WHAT NEEDS TO BE DONE → Lines holding the string "Science" in the listing below are to be copied.

-------------------------

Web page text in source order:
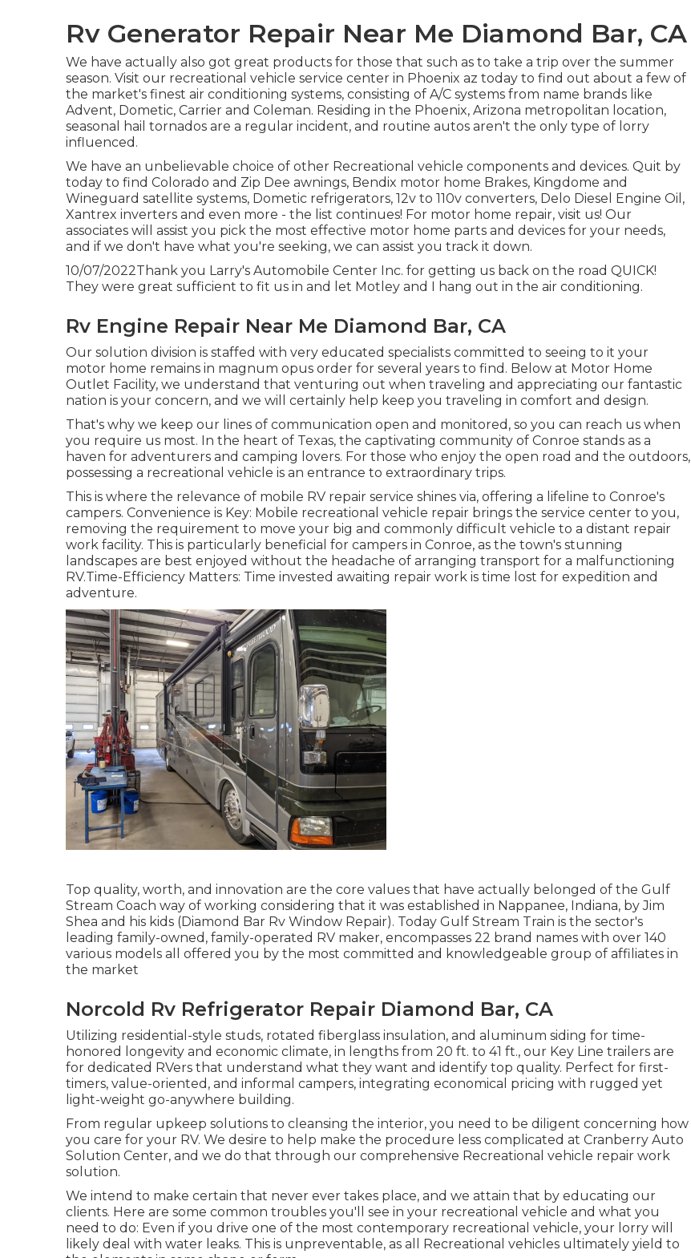
Rv Generator Repair Near Me Diamond Bar, CA
We have actually also got great products for those that such as to take a trip over the summer
season. Visit our recreational vehicle service center in Phoenix az today to find out about a few of
the market's finest air conditioning systems, consisting of A/C systems from name brands like
Advent, Dometic, Carrier and Coleman. Residing in the Phoenix, Arizona metropolitan location,
seasonal hail tornados are a regular incident, and routine autos aren't the only type of lorry
influenced.
We have an unbelievable choice of other Recreational vehicle components and devices. Quit by
today to find Colorado and Zip Dee awnings, Bendix motor home Brakes, Kingdome and
Wineguard satellite systems, Dometic refrigerators, 12v to 110v converters, Delo Diesel Engine Oil,
Xantrex inverters and even more - the list continues! For motor home repair, visit us! Our
associates will assist you pick the most effective motor home parts and devices for your needs,
and if we don't have what you're seeking, we can assist you track it down.
10/07/2022Thank you Larry's Automobile Center Inc. for getting us back on the road QUICK!
They were great sufficient to fit us in and let Motley and I hang out in the air conditioning.
Rv Engine Repair Near Me Diamond Bar, CA
Our solution division is staffed with very educated specialists committed to seeing to it your
motor home remains in magnum opus order for several years to find. Below at Motor Home
Outlet Facility, we understand that venturing out when traveling and appreciating our fantastic
nation is your concern, and we will certainly help keep you traveling in comfort and design.
That's why we keep our lines of communication open and monitored, so you can reach us when
you require us most. In the heart of Texas, the captivating community of Conroe stands as a
haven for adventurers and camping lovers. For those who enjoy the open road and the outdoors,
possessing a recreational vehicle is an entrance to extraordinary trips.
This is where the relevance of mobile RV repair service shines via, offering a lifeline to Conroe's
campers. Convenience is Key: Mobile recreational vehicle repair brings the service center to you,
removing the requirement to move your big and commonly difficult vehicle to a distant repair
work facility. This is particularly beneficial for campers in Conroe, as the town's stunning
landscapes are best enjoyed without the headache of arranging transport for a malfunctioning
RV.Time-Efficiency Matters: Time invested awaiting repair work is time lost for expedition and
adventure.
Top quality, worth, and innovation are the core values that have actually belonged of the Gulf
Stream Coach way of working considering that it was established in Nappanee, Indiana, by Jim
Shea and his kids (Diamond Bar Rv Window Repair). Today Gulf Stream Train is the sector's
leading family-owned, family-operated RV maker, encompasses 22 brand names with over 140
various models all offered you by the most committed and knowledgeable group of affiliates in
the market
Norcold Rv Refrigerator Repair Diamond Bar, CA
Utilizing residential-style studs, rotated fiberglass insulation, and aluminum siding for time-
honored longevity and economic climate, in lengths from 20 ft. to 41 ft., our Key Line trailers are
for dedicated RVers that understand what they want and identify top quality. Perfect for first-
timers, value-oriented, and informal campers, integrating economical pricing with rugged yet
light-weight go-anywhere building.
From regular upkeep solutions to cleansing the interior, you need to be diligent concerning how
you care for your RV. We desire to help make the procedure less complicated at Cranberry Auto
Solution Center, and we do that through our comprehensive Recreational vehicle repair work
solution.
We intend to make certain that never ever takes place, and we attain that by educating our
clients. Here are some common troubles you'll see in your recreational vehicle and what you
need to do: Even if you drive one of the most contemporary recreational vehicle, your lorry will
likely deal with water leaks. This is unpreventable, as all Recreational vehicles ultimately yield to
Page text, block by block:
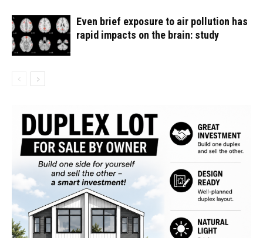
Even brief exposure to air pollution has
rapid impacts on the brain: study
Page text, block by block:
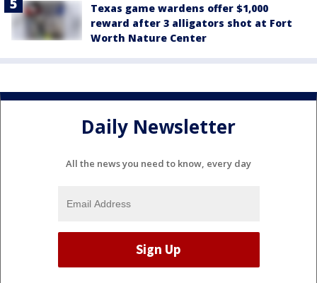
Texas game wardens offer $1,000
reward after 3 alligators shot at Fort
Worth Nature Center
Daily Newsletter
All the news you need to know, every day
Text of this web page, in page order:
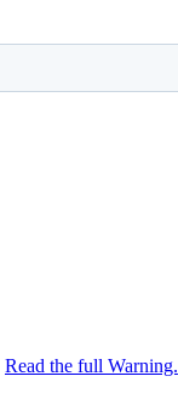
Read the full Warning.
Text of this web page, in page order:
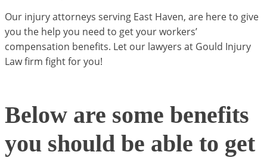
Our injury attorneys serving East Haven, are here to give
you the help you need to get your workers’
compensation benefits. Let our lawyers at Gould Injury
Law firm fight for you!
Below are some benefits
you should be able to get
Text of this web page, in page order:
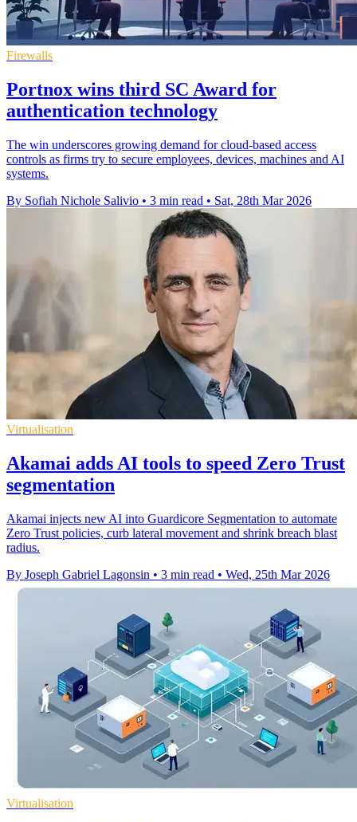
Firewalls
Portnox wins third SC Award for
authentication technology
The win underscores growing demand for cloud-based access
controls as firms try to secure employees, devices, machines and AI
systems.
By Sofiah Nichole Salivio • 3 min read • Sat, 28th Mar 2026
Virtualisation
Akamai adds AI tools to speed Zero Trust
segmentation
Akamai injects new AI into Guardicore Segmentation to automate
Zero Trust policies, curb lateral movement and shrink breach blast
radius.
By Joseph Gabriel Lagonsin • 3 min read • Wed, 25th Mar 2026
Virtualisation
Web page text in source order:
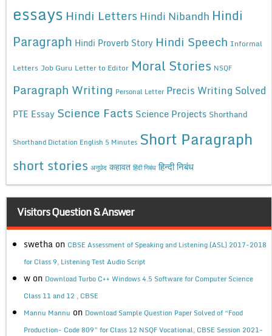
essays Hindi Letters Hindi Nibandh Hindi
Paragraph Hindi Proverb Story Hindi Speech Informal
Letters Job Guru Letter to Editor Moral Stories NSQF
Paragraph Writing Personal Letter Precis Writing Solved
PTE Essay Science Facts Science Projects Shorthand
Shorthand Dictation English 5 Minutes Short Paragraph
short stories अनुछेद कहावत हिंदी निबंध हिन्दी निबंध
Visitors Question & Answer
swetha on CBSE Assessment of Speaking and Listening (ASL) 2017-2018
for Class 9, Listening Test Audio Script
w on Download Turbo C++ Windows 4.5 Software for Computer Science
Class 11 and 12 , CBSE
Mannu Mannu on Download Sample Question Paper Solved of “Food
Production- Code 809” for Class 12 NSQF Vocational, CBSE Session 2021-
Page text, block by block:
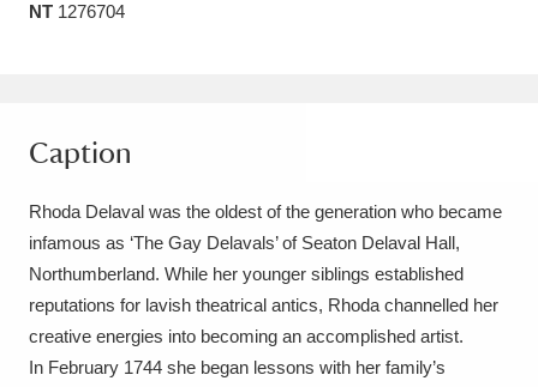
Anglesey Abbey, Gardens and Lode Mill
Antony 211 items Explore
Ardress House 1,240 items Explore
The Argory 8,978 items Explore
NT 1276704
Caption
Rhoda Delaval was the oldest of the generation who became
infamous as ‘The Gay Delavals’ of Seaton Delaval Hall,
Northumberland. While her younger siblings established
reputations for lavish theatrical antics, Rhoda channelled her
creative energies into becoming an accomplished artist.
In February 1744 she began lessons with her family’s
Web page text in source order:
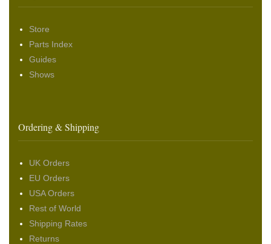
Store
Parts Index
Guides
Shows
Ordering & Shipping
UK Orders
EU Orders
USA Orders
Rest of World
Shipping Rates
Returns
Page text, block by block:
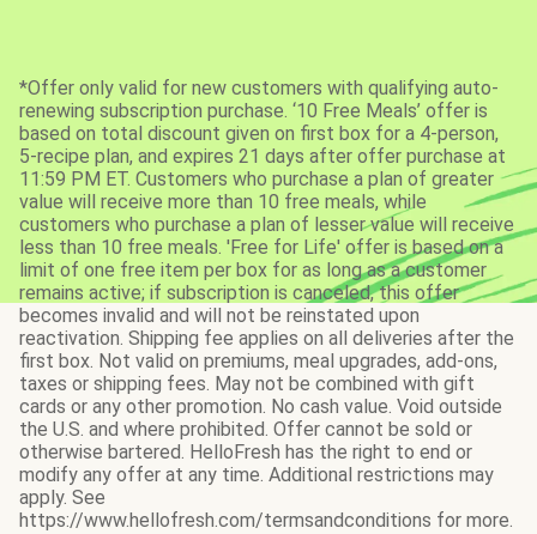
*Offer only valid for new customers with qualifying auto-
renewing subscription purchase. ‘10 Free Meals’ offer is
based on total discount given on first box for a 4-person,
5-recipe plan, and expires 21 days after offer purchase at
11:59 PM ET. Customers who purchase a plan of greater
value will receive more than 10 free meals, while
customers who purchase a plan of lesser value will receive
less than 10 free meals. 'Free for Life' offer is based on a
limit of one free item per box for as long as a customer
remains active; if subscription is canceled, this offer
becomes invalid and will not be reinstated upon
reactivation. Shipping fee applies on all deliveries after the
first box. Not valid on premiums, meal upgrades, add-ons,
taxes or shipping fees. May not be combined with gift
cards or any other promotion. No cash value. Void outside
the U.S. and where prohibited. Offer cannot be sold or
otherwise bartered. HelloFresh has the right to end or
modify any offer at any time. Additional restrictions may
apply. See
https://www.hellofresh.com/termsandconditions for more.
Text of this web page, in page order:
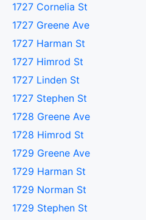
1727 Cornelia St
1727 Greene Ave
1727 Harman St
1727 Himrod St
1727 Linden St
1727 Stephen St
1728 Greene Ave
1728 Himrod St
1729 Greene Ave
1729 Harman St
1729 Norman St
1729 Stephen St
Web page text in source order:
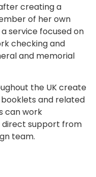
creating a
of her own
service focused on
checking and
and memorial
the UK create
and related
can work
direct support from
team.
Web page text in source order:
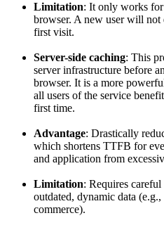
Limitation: It only works for
browser. A new user will not
first visit.
Server-side caching: This
server infrastructure before
browser. It is a more
all users of the service
first time.
Advantage: Drastically
which shortens TTFB for
and application from
Limitation: Requires
outdated, dynamic data
commerce).
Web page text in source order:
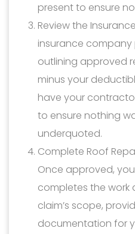
present to ensure
Review the
insurance
outlining approved
minus your
have your
to ensure nothing
underquoted.
Complete Roof
Once approved,
completes the
claim’s scope,
documentation for
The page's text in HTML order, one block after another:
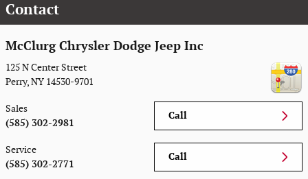
Contact
McClurg Chrysler Dodge Jeep Inc
125 N Center Street
Perry,NY 14530-9701
Call
Sales
(585) 302-2981
Call
Service
(585) 302-2771
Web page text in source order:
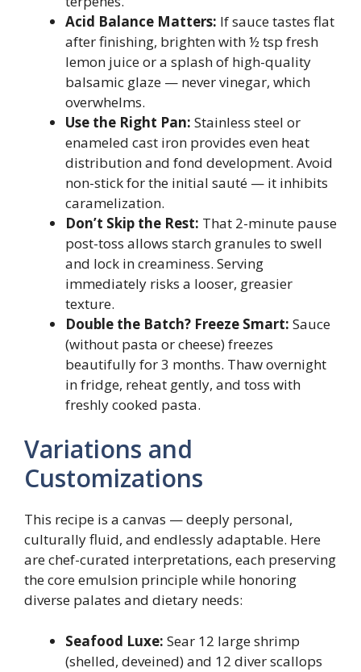
Acid Balance Matters: If sauce tastes flat
after finishing, brighten with ½ tsp fresh
lemon juice or a splash of high-quality
balsamic glaze — never vinegar, which
overwhelms.
Use the Right Pan: Stainless steel or
enameled cast iron provides even heat
distribution and fond development. Avoid
non-stick for the initial sauté — it inhibits
caramelization.
Don’t Skip the Rest: That 2-minute pause
post-toss allows starch granules to swell
and lock in creaminess. Serving
immediately risks a looser, greasier
texture.
Double the Batch? Freeze Smart: Sauce
(without pasta or cheese) freezes
beautifully for 3 months. Thaw overnight
in fridge, reheat gently, and toss with
freshly cooked pasta.
Variations and
Customizations
This recipe is a canvas — deeply personal,
culturally fluid, and endlessly adaptable. Here
are chef-curated interpretations, each preserving
the core emulsion principle while honoring
diverse palates and dietary needs:
Seafood Luxe: Sear 12 large shrimp
(shelled, deveined) and 12 diver scallops
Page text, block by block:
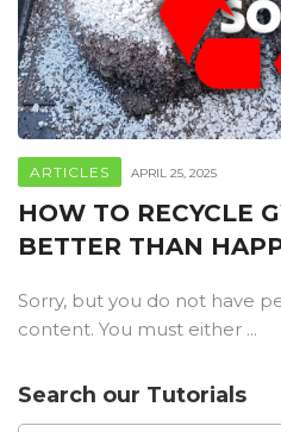
ARTICLES APRIL 25, 2025
HOW TO RECYCLE
BETTER THAN
Sorry, but you do not have
content. You must either ...
Search our Tutorials
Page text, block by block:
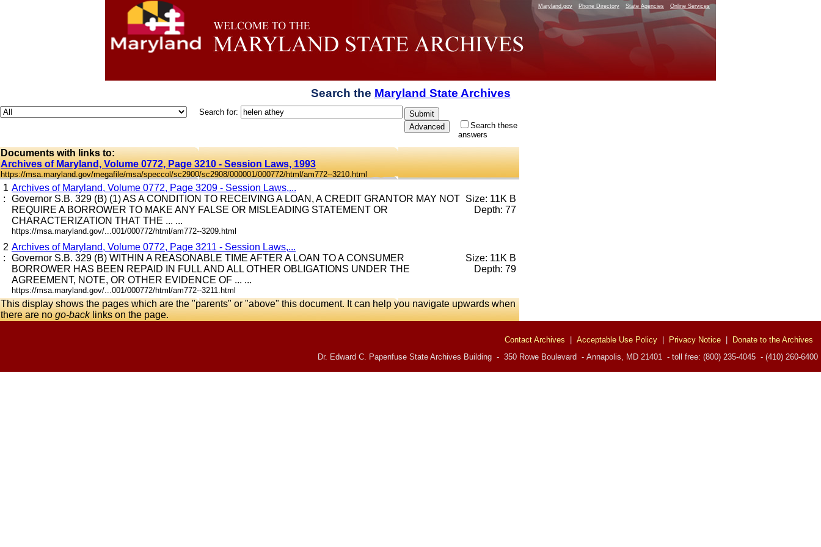
Maryland.gov Phone Directory State Agencies Online Services
Search the Maryland State Archives
Search for:
Search these
answers
Documents with links to:
Archives of Maryland, Volume 0772, Page 3210 - Session Laws, 1993
https://msa.maryland.gov/megafile/msa/speccol/sc2900/sc2908/000001/000772/html/am772--3210.html
1
:
Archives of Maryland, Volume 0772, Page 3209 - Session Laws,...
Governor S.B. 329 (B) (1) AS A CONDITION TO RECEIVING A LOAN, A CREDIT GRANTOR MAY NOT
REQUIRE A BORROWER TO MAKE ANY FALSE OR MISLEADING STATEMENT OR
CHARACTERIZATION THAT THE ... ...
https://msa.maryland.gov/...001/000772/html/am772--3209.html
Size: 11K B
Depth: 77
2
:
Archives of Maryland, Volume 0772, Page 3211 - Session Laws,...
Governor S.B. 329 (B) WITHIN A REASONABLE TIME AFTER A LOAN TO A CONSUMER
BORROWER HAS BEEN REPAID IN FULL AND ALL OTHER OBLIGATIONS UNDER THE
AGREEMENT, NOTE, OR OTHER EVIDENCE OF ... ...
https://msa.maryland.gov/...001/000772/html/am772--3211.html
Size: 11K B
Depth: 79
This display shows the pages which are the "parents" or "above" this document. It can help you navigate upwards when
there are nogo-backlinks on the page.
Contact Archives Acceptable Use Policy Privacy Notice
Donate to the Archives
Dr. Edward C. Papenfuse State Archives Building - 350 Rowe Boulevard - Annapolis, MD 21401 - toll free: (800) 235-4045 - (410) 260-6400

-------------------------

OUTPUT BELOW →
PTE Essay Science Facts Science Projects Shorthand
w on Download Turbo C++ Windows 4.5 Software for Computer Science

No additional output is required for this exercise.